Week of May 12, 2025

By The Numbers:

  • NG '25 prompt-month NYMEX settled at $3.65per MMbtu, down $.15/MMbtu, on Monday, May 12.
  • WTI '25 prompt-month crude oil settled at $61.95 per barrel, up $.93 per barrel on Monday, May 12.

Natural Gas Fundamentals - Neutral/Bearish

  • Prompt NYMEX natural gas settled at $3.65 per MMbtu, down $.15/MMbtu on Monday, May 12.
  • A warm-up in the Midwest and East will peak on Friday and give way to milder air in the 16-day outlook. The West and Southwest will be hot.
  • Several 100 plus Bcf storage injections are forecast in the next three weeks tempering the gas market.  
  • Residential/commercial demand for natural gas year-to-date averaged 33.3 Bcf per day versus 21.5 Bcf per day for the same period last year. 
  • Gas demand for power generation averaged 31.9 Bcf per day, year-to-date, versus 30.1 Bcf per day for the same period last year.
  • LNG exports averaged 15.4 Bcf per day year-to-date versus 12.5 Bcf per day for the same period last year.
  • Exports to Mexico averaged 6.2 Bcf per day year-to-date versus 6.0 Bcf per day for the same period last year.

Crude Oil - Neutral

  • NYMEX (WTI) prompt-month crude settled at $61.95/bbl, up $.93 per barrel.
  • Demand outlooks have been soft pursuant to Trump Administration tariff issues.
  • President Trump is meeting with the Crowned Prince of Saudi Arabia today.
  • The Saudi's have been jawboning the idea that they are releasing more oil into the market as a means of instilling OPEC producer discipline.  However, the real reason is likely a cooperative move with the Trump Administration; more oil and lower prices in exchange for more military support and a commitment by the U.S. to box in Iran, Saudi Arabia's primary adversary.
  • Watch for a major commitment by the U.S. for the sale of arms to the Saudi's.
  • Tariff talks with China took a big turn yesterday as Trump announced a lowering of rates for a period of 90 days -- oil markets responded to the upside.

Economy - Neutral

  • April's annual inflation cooled to 2.3%, the lowest since February 2021.
  • A decline in gasoline prices versus a year earlier helped pull the rate lower.
  • Prices excluding food and energy -- the so-called core measure that economists watch -- rose by 2.8%, matching forecasts, The Wall Street Journal reported.
  • Equities markets moved up sharply yesterday in response to Trump's announced pause in the tariff war with China.
  • The spring housing market is a "dud" according to the Wall Street Journal.  
  • Home sales fell 5.9% in March, the biggest drop since 2022.
  • Jobless claims fell last week. The Labor Department said Thursday that 228,000 new jobless claims were filed, down from 241,000 a week earlier.

Weather - Neutral

  • Warmer temperatures in the East and Midwest will peak on Friday, then give way to milder air in the 16-day outlook.
  • It will be seasonal in the Southeast.
  • It will be hot in the West and Southwest.

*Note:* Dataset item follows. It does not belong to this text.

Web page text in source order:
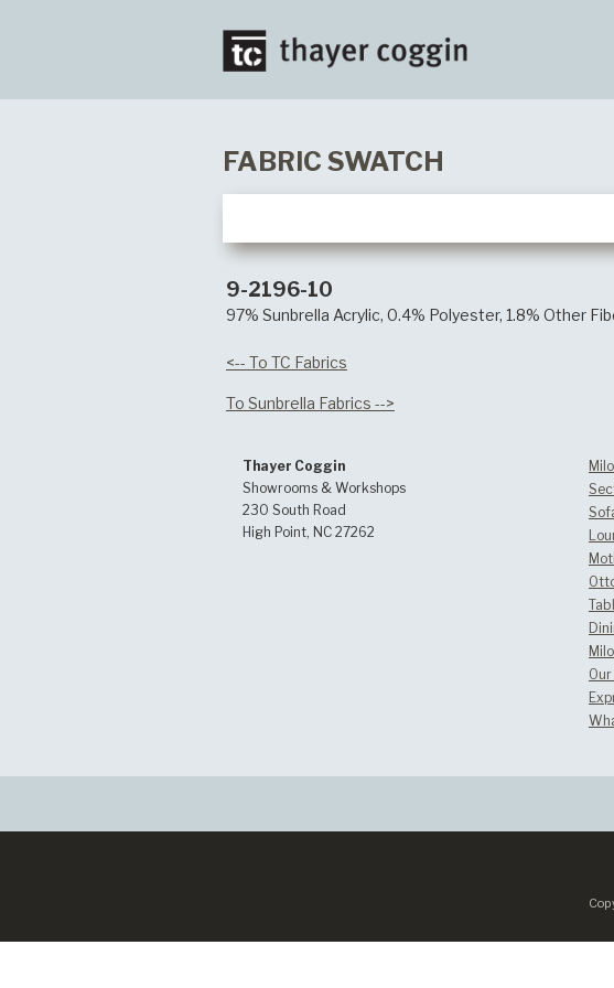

Weekly Natural Gas Report:

 
  • Inventories of natural gas in underground storage for the week ending May 2, 2025 are 2,145 Bcf; an injection of 104 Bcf was reported for the week ending May 2, 2025.
  • Gas inventories are 30 Bcf above the five-year average and 412 Bcf less than the same time last year. 
Values reflect week ending May 9, 2025
Prices reflect week ending May 9, 2025

Weekly Power Report:

Mid-Atlantic Electric Summary

  • The Mid-Atlantic Region’s forward power prices were supported last week with natural gas prices, as forecasts for a warmer than normal summer along with an announced relaxing of tariffs with China provided an uplift for commodities during that time.  June natural gas futures charged higher on Friday driven by outlooks for rising LNG and utility demand as National Oceanic and Atmospheric Administration (NOAA) expects a warmer-than-normal summer.  Natural gas prices started higher on Monday, but then swung lower, as strong natural gas production numbers offset some of the increases in demand due to the weather projections for this week.  A trough digging into the West will bring a ridge downstream over the eastern half of the nation. This brings cooler-than-normal weather to the West, with above to much above normal temperatures over the eastern two-thirds of the nation with early-season heat in the South.  Power price futures for the 2026-2030 terms were 1% higher over the past week and 5% higher over the past month.  The month-to-date, day-ahead settlement price in West Hub is currently averaging $37.93/MWh, which is -18% lower than April’s final average settlement price, but 15% higher than May of 2024.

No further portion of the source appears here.